- Data supplied -
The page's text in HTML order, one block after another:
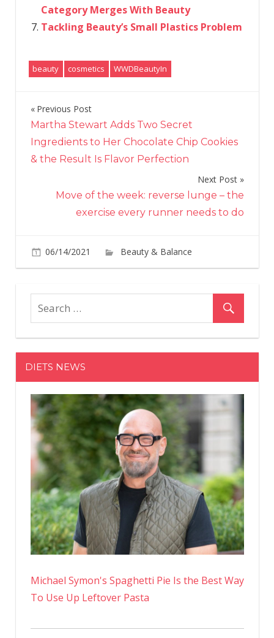
Category Merges With Beauty
Tackling Beauty’s Small Plastics Problem
beauty cosmetics WWDBeautyIn
Post
navigation
Previous Post
Martha Stewart Adds Two Secret
Ingredients to Her Chocolate Chip Cookies
& the Result Is Flavor Perfection
Next Post
Move of the week: reverse lunge – the
exercise every runner needs to do
06/14/2021
Beauty & Balance
Comments
Trendalytics:
Lipstick
Searches
Soar
Amid
Recovery
DIETS NEWS
Michael Symon's Spaghetti Pie Is the Best Way
To Use Up Leftover Pasta

- What is expected -
Reproduce, word for word, the lines of the data from the one that contains "Category Merges With Beauty" to the end, both ends included.

- Your solution -
Category Merges With Beauty
Tackling Beauty’s Small Plastics Problem
beauty cosmetics WWDBeautyIn
Post
navigation
Previous Post
Martha Stewart Adds Two Secret
Ingredients to Her Chocolate Chip Cookies
& the Result Is Flavor Perfection
Next Post
Move of the week: reverse lunge – the
exercise every runner needs to do
06/14/2021
Beauty & Balance
Comments
Trendalytics:
Lipstick
Searches
Soar
Amid
Recovery
DIETS NEWS
Michael Symon's Spaghetti Pie Is the Best Way
To Use Up Leftover Pasta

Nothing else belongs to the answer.